I know the term "Algorithm" is used in "Computer science" and "Computer programming" as any set of operations done in an ordered way to solve a problem. But this definition seems not a rigorous mathematical definition.
Is there any rigorous definition of the concept of "Algorithm" in the scope of "Pure mathematics"?
As pointed in the comments, the best formalization of what is an algorithm uses the theory of Turing machines.
This definition is surprisingly robust, in the sense that for all other sensible attempts at formalizing the notion of an algorithm (perhaps the other famous one is the model of lambda calculus) we have found the resulting model to be equivalent to Turing's, in the sense that every function from the natural numbers to the natural numbers computed in the model can be computed by a properly designed Turing machine.
In fact, the evidence is so strong that computer scientists conjecture that every possible sensible model of computation will be reducible to Turing's model. This is known as the Church-Turing thesis.
As requested per the OP, here is a possible formalization of Turing machines in a set theory friendly presentation.
A Turing machine is a function from the set $Q\times \Sigma$ to the set $Q \times \Omega$, where $Q$ is a finite set of states with two special states $START$ and $HALT$ that designate initialization and ending of the computation, $\Sigma$ is a finite set of symbols (typically $1$ and $0$) and $\Omega$ is a set of possible actions that the TM may take (typically writing a $1$, writing a $0$, moving left and moving right).
Thus in each step the machine reads the contents of the cell it is in, and according to its internal state and the reading changes its state and does an action.
Now, the Turing machine starts over a tape with an input of finitely many ones and infinitely many 0's (or other symbols depending on your choice of formalism). If we specify a codification for inputs and outputs, then we can define "running" the algorithm as starting the TM over a valid input in the $START$ state, and applying repeatedly the transition table we have defined and performing the indicated actions over the tape until we reach the $HALT$ state. Then we can decodify the contents of the tape in that moment as the output of the algorithm.

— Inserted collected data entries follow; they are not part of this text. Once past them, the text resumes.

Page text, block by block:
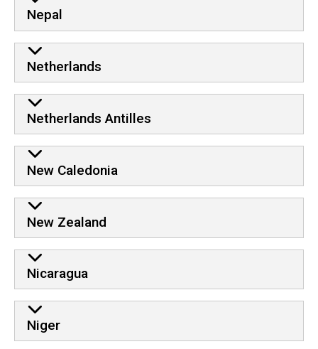
Nepal
Netherlands
Netherlands Antilles
New Caledonia
New Zealand
Nicaragua
Niger
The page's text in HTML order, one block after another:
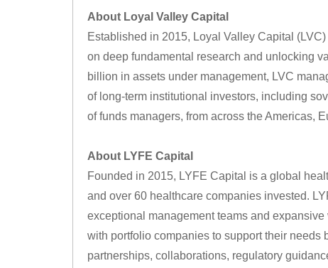
About Loyal Valley Capital
Established in 2015, Loyal Valley Capital
on deep fundamental research and unlocking
billion in assets under management, LVC
of long-term institutional investors, including
of funds managers, from across the Americas,
About LYFE Capital
Founded in 2015, LYFE Capital is a global
and over 60 healthcare companies invested.
exceptional management teams and
with portfolio companies to support their needs
partnerships, collaborations, regulatory
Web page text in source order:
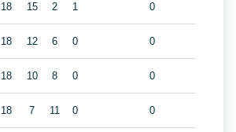
18 15 2 1 0
18 12 6 0 0
18 10 8 0 0
18 7 11 0 0
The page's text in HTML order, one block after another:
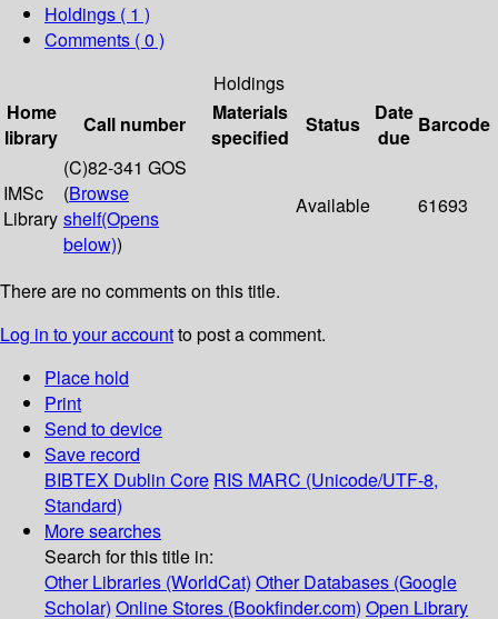
Holdings ( 1 )
Comments ( 0 )
Holdings
Home
library
Call number
Materials
specified
Status
Date
due
Barcode
IMSc
Library
(C)82-341 GOS
(Browse
shelf(Opens
below))
Available 61693
There are no comments on this title.
Log in to your accountto post a comment.
Place hold
Print
Send to device
Save record
BIBTEX Dublin Core RIS MARC (Unicode/UTF-8,
Standard)
More searches
Search for this title in:
Other Libraries (WorldCat) Other Databases (Google
Scholar) Online Stores (Bookfinder.com) Open Library

Of course, this formalism is quite useful to reason about TMs, but if we want to embed them in Set Theory we will have to step up our game.

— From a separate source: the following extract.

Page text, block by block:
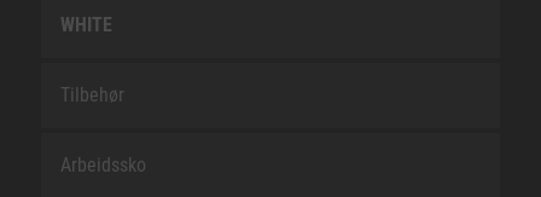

We can construct the TMs as functions which transform an set representing the state of the machine, its position and the infinite tape into new states, positions and tapes, subject to a series of conditions.
Under this interpretation, the TM is a function $Q\times\mathbb{Z}\times T \to Q\times\mathbb{Z}\times T$, where $Q$ are the states, the second member of the tuple is the position and $T$ is the infinite tape, itself a function from $\mathbb{Z}$ to $\Sigma$.

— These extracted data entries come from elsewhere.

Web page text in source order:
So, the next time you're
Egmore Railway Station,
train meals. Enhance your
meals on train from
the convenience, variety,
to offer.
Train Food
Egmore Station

To be a proper TM, some restrictions have to be imposed, such that you can only modify the cell you are in, there must be special start and end states, etc. $Q$ and $\Sigma$ can be seen as finite sets of numbers.
This is a powerful enough formalization to talk about TMs in the language of set theory.
If you are interested in a beautiful and thorough treatment of computability theory and its embedding in FOL, I suggest reading Computability and logic, by Boolos et al.